I am very sorry if your pad coming off damaged your car, yourself in anyway and it's just not on (no I am not going to search through all the threads just to find out), but as you are not happy with your Festool and have reached the conclusion the machine is faulty I guess your taking it back. How has that been? Will they cover any damage caused etc. My impression of Festool is a very responsible company so info on how they have responded to this would make interesting reading.
I do plan to get hold of a feq model asap to check out the fastening system for myself. Then maybe I won't have to ask so many silly questions  , but US threads can br so hard to follow at times.


----------



## Shug (Jul 13, 2007)

I notice the opm on the festool is 4000 upwards.
I was eying up a dewalt with the same opm and somefolks say thats too much and needs lower range. Is that not the same with the festool?


----------



## Glossmax (May 9, 2007)

There is 2 different speeds to take into account with a RO type machine.
1 is the actual rotational (rpm) which iirc is no more than 900 on these machines
2 is the orbit rotations which is where the the high figure come from.
The travel for each orbit also needs to be considered (which iirc is less than the PC).
These machines are fine for polishing (outstanding issues aside  ) and have more cut than the PC. They also feel much better to use as well.


----------



## Shug (Jul 13, 2007)

So is this too much?
Power Input 530 Watts
Power Output 295 Watts
Rotation speed 8400-15200 rpm
Orbits Per Minute 4200-7600 opm
Orbit Size 5.0 mm

(its a bit cheaper than a PC/UDM and defunately cheaper than a festool!)


----------



## donnyboy (Oct 27, 2005)

Shug said:


> So is this too much?
> Power Input 530 Watts
> Power Output 295 Watts
> Rotation speed 8400-15200 rpm
> ...


The Dewalt 443.....

It gets good reviews over on Autopia. Has a 6inch fixed backing plate.
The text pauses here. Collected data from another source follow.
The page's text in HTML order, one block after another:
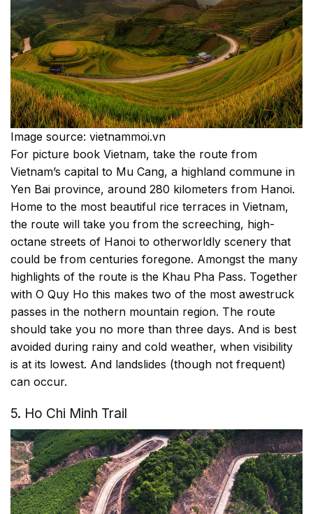
Image source: vietnammoi.vn
For picture book Vietnam, take the route from
Vietnam’s capital to Mu Cang, a highland commune in
Yen Bai province, around 280 kilometers from Hanoi.
Home to the most beautiful rice terraces in Vietnam,
the route will take you from the screeching, high-
octane streets of Hanoi to otherworldly scenery that
could be from centuries foregone. Amongst the many
highlights of the route is the Khau Pha Pass. Together
with O Quy Ho this makes two of the most awestruck
passes in the nothern mountain region. The route
should take you no more than three days. And is best
avoided during rainy and cold weather, when visibility
is at its lowest. And landslides (though not frequent)
can occur.
5. Ho Chi Minh Trail

They say it has more power than the PC but the fixed plate lets it down. That said though, they say it works well with the larger pads anyway.
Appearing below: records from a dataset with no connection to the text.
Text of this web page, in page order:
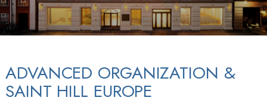
ADVANCED ORGANIZATION &
SAINT HILL EUROPE
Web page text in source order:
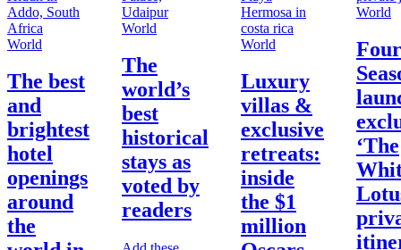
World
The best
and
brightest
hotel
openings
around
the
World
The
world’s
best
historical
stays as
voted by
readers
World
Luxury
villas &
exclusive
retreats:
inside
the $1
million
World
Four
‘The

Have you looked at the price of the Dewalt? I found a good price but I'm waiting to see if its genuine.


----------



## Shug (Jul 13, 2007)

donnyboy said:


> Have you looked at the price of the Dewalt? I found a good price but I'm waiting to see if its genuine.


Around 120-140 normally but seen it for 65.


----------



## Glossmax (May 9, 2007)

Shug said:


> So is this too much?
> Power Input 530 Watts
> Power Output 295 Watts
> Rotation speed 8400-15200 rpm
> ...


These are the specs for the 150FEQ:
Power consumption 720 W 
ROTEX rotary motion speed 320-660 min*¹ 
Eccentric motion speed 3300-6800 min*¹ 
Sanding stroke 5 mm 
FastFix sanding pad Ø 150 mm 
Connection Ø d/e 27 mm 
Weight 2,3 kg

I think the rotational speeds for the Dewalt are way to high IMO as a rotary shouldn't be used any higher than 2000rpm, but if people are getting good proven results then your choice. Can you meet someone who uses one and get a demo?


----------



## ZoranC (Jun 9, 2007)

bigsyd said:


> i re fixed the backing plate but made sure it was tight and then clamped machine in my vice and let it run full speed for five Min's+ just to make certain it was ok and never had a problem


Was it running in forced or random orbit mode? With face up or face down or sidewise or under the angle?


----------



## ZoranC (Jun 9, 2007)

Pug_101 said:


> Well Zoran ^^^ this is why I ask questions and don't jump to conclusions.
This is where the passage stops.